Radical is a platform connecting data, medicine and people -- through machine learning, and usable, performant products. Software has never been the strong suit of the medical industry -- and we are changing that. We believe that the same sophistication and performance that powers our daily needs through millions of consumer applications -- be it your grocery, your food delivery or your movie tickets -- when applied to healthcare, has a massive potential to transform the industry, and positively impact lives of patients and doctors. Radical works with some of the largest hospitals and public health programmes in India, and has a growing footprint both inside the country and abroad.

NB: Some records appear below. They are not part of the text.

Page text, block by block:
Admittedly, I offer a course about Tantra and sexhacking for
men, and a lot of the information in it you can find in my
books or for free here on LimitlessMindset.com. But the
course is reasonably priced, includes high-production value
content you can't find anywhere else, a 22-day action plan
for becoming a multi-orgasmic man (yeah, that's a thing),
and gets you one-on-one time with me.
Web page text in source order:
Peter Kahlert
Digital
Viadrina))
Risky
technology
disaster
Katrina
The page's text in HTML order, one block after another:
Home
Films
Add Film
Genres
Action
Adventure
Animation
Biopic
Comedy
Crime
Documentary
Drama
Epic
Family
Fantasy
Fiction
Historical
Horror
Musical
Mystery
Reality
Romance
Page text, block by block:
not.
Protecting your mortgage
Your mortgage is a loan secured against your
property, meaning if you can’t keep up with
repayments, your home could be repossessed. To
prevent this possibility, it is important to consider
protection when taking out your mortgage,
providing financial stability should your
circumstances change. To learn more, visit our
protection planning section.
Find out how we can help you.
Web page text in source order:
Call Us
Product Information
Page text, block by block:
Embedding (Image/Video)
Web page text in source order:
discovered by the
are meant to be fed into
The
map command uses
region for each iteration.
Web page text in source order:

As a DevOps Engineer at Radical, you will:
Work closely with all stakeholders in the healthcare ecosystem - patients, doctors, paramedics and administrators - to conceptualise and bring to life the ideal set of products that add value to their time
Work alongside Software Developers and ML Engineers to solve problems and assist in architecture design
Work on systems which have an extraordinary emphasis on capturing data that can help build better workflows, algorithms and tools
Work on high performance systems that deal with several million transactions, multi-modal data and large datasets, with a close attention to detail
We’re looking for someone who has:
Familiarity and experience with writing working, well-documented and well-tested scripts, Dockerfiles, Puppet/Ansible/Chef/Terraform scripts.
Proficiency with scripting languages like Python and Bash.

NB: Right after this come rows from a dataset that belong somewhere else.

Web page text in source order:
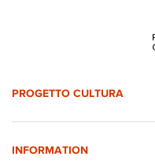
PROGETTO CULTURA
INFORMATION
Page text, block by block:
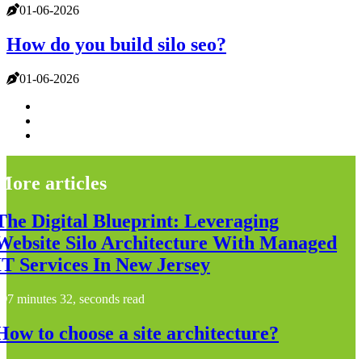
01-06-2026
How do you build silo seo?
01-06-2026
articles
Digital Blueprint: Leveraging
Silo Architecture With Managed
Services In New Jersey
7 minutes 32, seconds read
to choose a site architecture?
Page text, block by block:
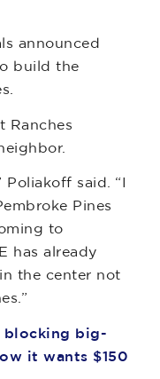
announced
build the
Ranches
Poliakoff said. “I
Pines
to
has already
the center not
blocking big-
it wants $150
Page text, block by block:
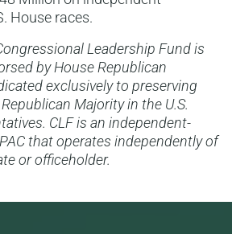
House races.
Leadership Fund is
by House Republican
exclusively to preserving
Majority in the U.S.
CLF is an independent-
that operates independently of
or officeholder.
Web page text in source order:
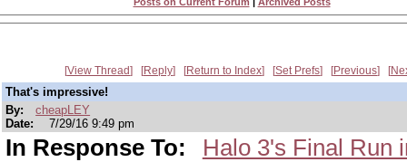
View Thread Reply Return to Index Set Prefs Previous
That's impressive!
By:
cheapLEY
Date:
7/29/16 9:49 pm
In Response To: Halo 3's Final Run

Knowledge of systems deployment and maintainence, including setting up CI/CD and working alongside Software Developers, monitoring logs, dashboards, etc.

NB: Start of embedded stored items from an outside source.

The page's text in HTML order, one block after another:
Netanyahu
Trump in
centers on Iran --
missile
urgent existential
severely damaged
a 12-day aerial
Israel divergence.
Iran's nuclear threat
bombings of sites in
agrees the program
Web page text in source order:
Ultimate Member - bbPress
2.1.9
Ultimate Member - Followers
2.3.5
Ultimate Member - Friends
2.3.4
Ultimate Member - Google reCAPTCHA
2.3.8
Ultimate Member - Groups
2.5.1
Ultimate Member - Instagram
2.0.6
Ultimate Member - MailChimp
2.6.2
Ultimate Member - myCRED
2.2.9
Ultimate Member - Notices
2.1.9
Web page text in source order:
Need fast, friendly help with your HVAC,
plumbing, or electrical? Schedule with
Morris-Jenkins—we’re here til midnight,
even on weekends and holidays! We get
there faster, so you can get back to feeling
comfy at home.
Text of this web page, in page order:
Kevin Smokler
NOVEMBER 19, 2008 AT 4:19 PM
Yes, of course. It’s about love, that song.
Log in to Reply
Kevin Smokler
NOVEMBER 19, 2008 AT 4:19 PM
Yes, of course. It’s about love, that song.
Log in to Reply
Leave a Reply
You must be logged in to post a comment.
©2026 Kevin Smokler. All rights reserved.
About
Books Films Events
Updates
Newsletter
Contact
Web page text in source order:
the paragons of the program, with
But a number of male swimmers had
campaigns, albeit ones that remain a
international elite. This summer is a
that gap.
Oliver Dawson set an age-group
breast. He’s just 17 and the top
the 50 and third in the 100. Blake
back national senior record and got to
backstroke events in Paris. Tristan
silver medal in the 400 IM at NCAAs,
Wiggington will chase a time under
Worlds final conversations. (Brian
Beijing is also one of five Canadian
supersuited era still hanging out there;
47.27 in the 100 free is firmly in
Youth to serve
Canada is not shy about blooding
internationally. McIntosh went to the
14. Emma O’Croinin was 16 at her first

Experience integrating with a wide variety of external tools and services
Experience navigating AWS and leveraging appropriate services and technologies rather than DIY solutions (such as hosting an application directly on EC2 vs containerisation, or an Elastic Beanstalk)
It’s not essential, but great if you have:
An established track record of deploying and maintaining systems.
Experience with microservices and decomposition of monolithic architectures
Proficiency in automated tests.
Proficiency with the linux ecosystem
Experience in deploying systems to production on cloud platforms such as AWS
The position is open now, and we are onboarding immediately.
Please write to us with an updated resume, and one thing you would like us to see as part of your application. This one thing can be anything that you think makes you stand apart among candidates.
Radical is based out of Delhi NCR, India, and we look forward to working with you!
We're looking for people who may not know all the answers, but are obsessive about finding them, and take pride in the code that they write. We are more interested in the ability to learn fast, think rigorously and for people who aren’t afraid to challenge assumptions, and take large bets -- only to work hard and prove themselves correct. You're encouraged to apply even if your experience doesn't precisely match the job description. Join us.